──────── Task input
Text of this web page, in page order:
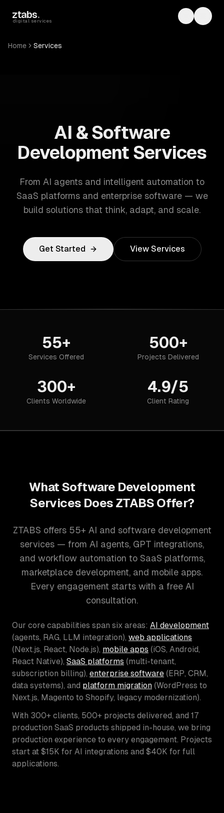
ztabs.
digital services Toggle
Home Services
AI & Software
Development Services
From AI agents and intelligent automation to
SaaS platforms and enterprise software — we
build solutions that think, adapt, and scale.
Get Started View Services
55+
Services Offered
500+
Projects Delivered
300+
Clients Worldwide
4.9/5
Client Rating
What Software Development
Services Does ZTABS Offer?
ZTABS offers 55+ AI and software development
services — from AI agents, GPT integrations,
and workflow automation to SaaS platforms,
marketplace development, and mobile apps.
Every engagement starts with a free AI
consultation.
Our core capabilities span six areas: AI development
(agents, RAG, LLM integration), web applications
(Next.js, React, Node.js), mobile apps (iOS, Android,
React Native), SaaS platforms (multi-tenant,
subscription billing), enterprise software (ERP, CRM,
data systems), and platform migration (WordPress to
Next.js, Magento to Shopify, legacy modernization).
With 300+ clients, 500+ projects delivered, and 17
production SaaS products shipped in-house, we bring
production experience to every engagement. Projects
start at $15K for AI integrations and $40K for full
applications.
────────────────
### How to complete this task
Looking at the data above, how many lines hold the word "Next"? Respond with the number alone.

### Your solution
2